A liquid's volume can be determined from its mass if its density is known. Beer is mostly water, and water has one of the most precisely characterized densities in science: 1 gram per milliliter at standard conditions. Beer's density deviates only slightly—typically between 1.005 and 1.020 g/mL depending on residual sugar and alcohol content—and that deviation is predictable from the beer's final gravity. Weigh the beer, divide by its density, and you have its volume.
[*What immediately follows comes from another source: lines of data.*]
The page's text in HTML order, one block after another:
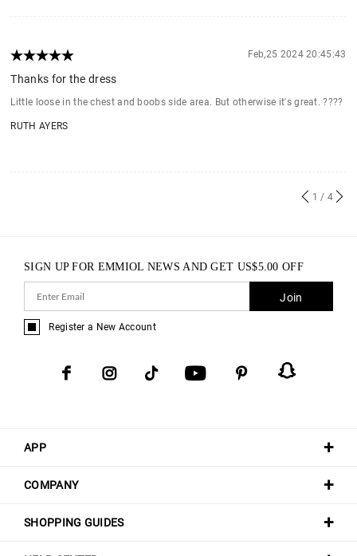
Feb,25 2024 20:45:43
Thanks for the dress
Little loose in the chest and boobs side area. But otherwise it's great. ????
RUTH AYERS
1 / 4
APP
COMPANY
SHOPPING GUIDES
SIGN UP FOR EMMIOL NEWS AND GET US$5.00 OFF
Join
Register a New Account
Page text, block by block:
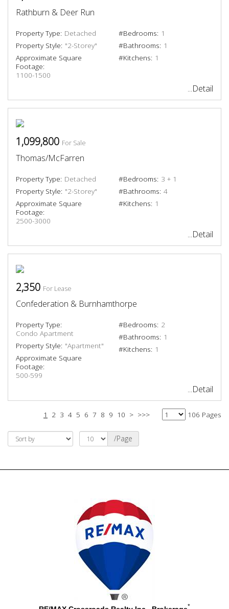
Rathburn & Deer Run
Property Type: Detached
Property Style: "2-Storey"
Approximate Square
Footage:
1100-1500
#Bedrooms: 1
#Bathrooms: 1
#Kitchens: 1
...Detail
1,099,800 For Sale
Thomas/McFarren
Property Type: Detached
Property Style: "2-Storey"
Approximate Square
Footage:
2500-3000
#Bedrooms: 3 + 1
#Bathrooms: 4
#Kitchens: 1
...Detail
2,350 For Lease
Confederation & Burnhamthorpe
Property Type:
Condo Apartment
Property Style: "Apartment"
Approximate Square
Footage:
500-599
#Bedrooms: 2
#Bathrooms: 1
#Kitchens: 1
...Detail
1 2 3 4 5 6 7 8 9 10 > >>> 106 Pages
/Page
*
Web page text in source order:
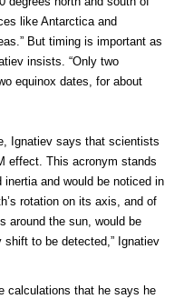
like Antarctica and
But timing is important as
insists. “Only two
equinox dates, for about
Ignatiev says that scientists
effect. This acronym stands
and would be noticed in
rotation on its axis, and of
around the sun, would be
to be detected,” Ignatiev
calculations that he says he
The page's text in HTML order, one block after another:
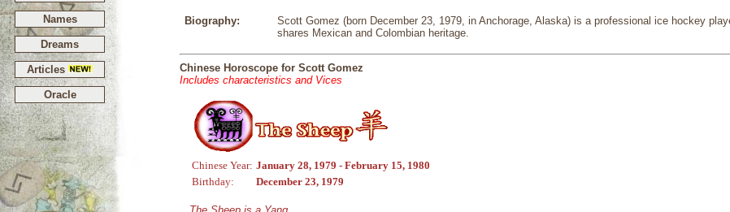
Names
Dreams
Articles
Oracle
Biography:
Scott Gomez (born December 23, 1979, in Anchorage, Alaska) is a professional ice hockey
shares Mexican and Colombian heritage.
Chinese Horoscope for Scott Gomez
Includes characteristics and Vices
Chinese Year: January 28, 1979 - February 15, 1980
Birthday:
December 23, 1979
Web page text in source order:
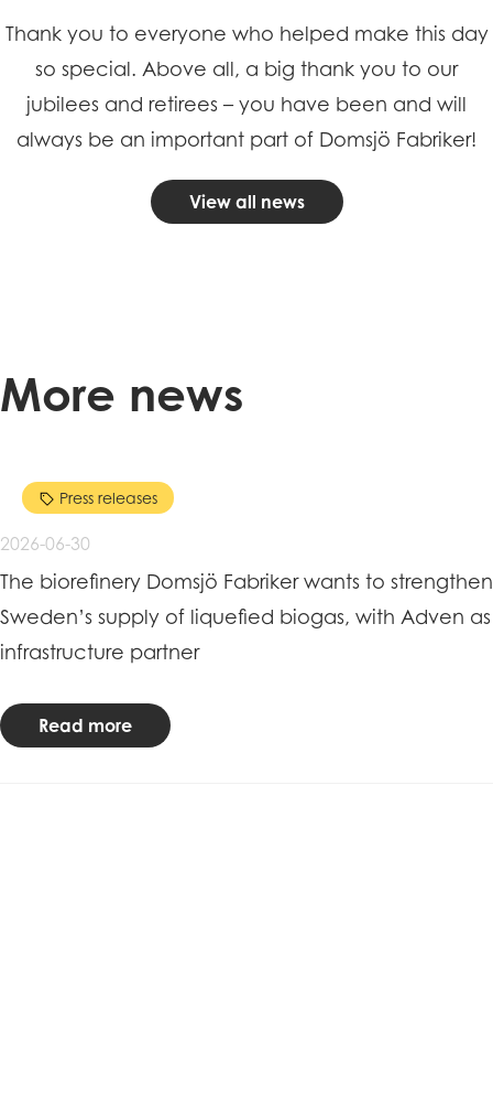
Thank you to everyone who helped make this day
so special. Above all, a big thank you to our
jubilees and retirees – you have been and will
always be an important part of Domsjö Fabriker!
View all news
More news
Press releases
2026-06-30
The biorefinery Domsjö Fabriker wants to strengthen
Sweden’s supply of liquefied biogas, with Adven as
infrastructure partner
Read more
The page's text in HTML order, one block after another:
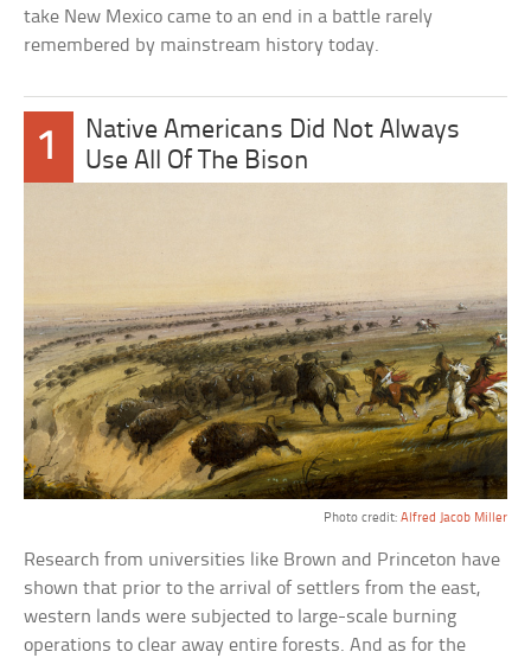
take New Mexico came to an end in a battle rarely
remembered by mainstream history today.
1
Native Americans Did Not Always
Use All Of The Bison
Photo credit: Alfred Jacob Miller
Research from universities like Brown and Princeton have
shown that prior to the arrival of settlers from the east,
western lands were subjected to large-scale burning
operations to clear away entire forests. And as for the
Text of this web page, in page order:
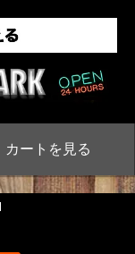
カートを見る
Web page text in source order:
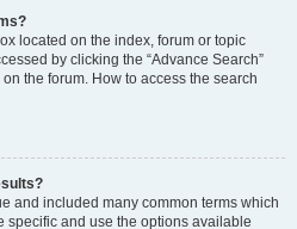
located on the index, forum or topic
by clicking the “Advance Search”
the forum. How to access the search
and included many common terms which
specific and use the options available
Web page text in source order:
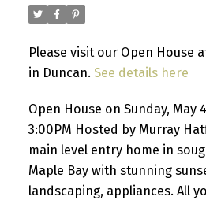
Please visit our Open House
in Duncan. See details here
Open House on Sunday, May
3:00PM Hosted by Murray
main level entry home in
Maple Bay with stunning
landscaping, appliances. All
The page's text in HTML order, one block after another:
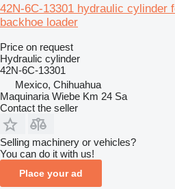
42N-6C-13301 hydraulic cylinder
backhoe loader
Price on request
Hydraulic cylinder
42N-6C-13301
Mexico, Chihuahua
Maquinaria Wiebe Km 24 Sa
Contact the seller
Selling machinery or vehicles?
You can do it with us!
Place your ad
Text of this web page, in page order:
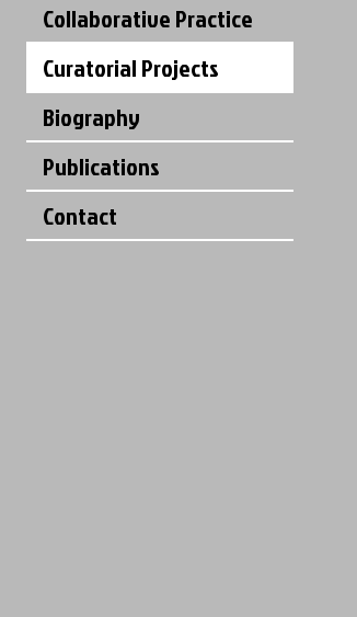
Collaborative Practice
Curatorial Projects
Biography
Publications
Contact

This is not a workaround. In analytical chemistry, gravimetric measurement—determining quantity by mass—is the gold standard for liquid volume. A properly calibrated scale is more accurate, more precise, and more reliable than reading a meniscus against graduation marks on a cylinder or beaker. Graduated glassware is subject to parallax error, manufacturing tolerance in the markings, temperature-dependent expansion of the vessel, and the judgment of the person reading it. A digital scale reports a number. There is no interpretation, no angle of viewing, no judgment call. The precision of a benchtop digital balance is 10 to 100 times better than volumetric glassware[4]. This is why NIST itself calibrates volumetric glassware by weighing the water it contains and dividing by density—the gravimetric method is the standard against which volumetric instruments are checked, not the other way around[5][6].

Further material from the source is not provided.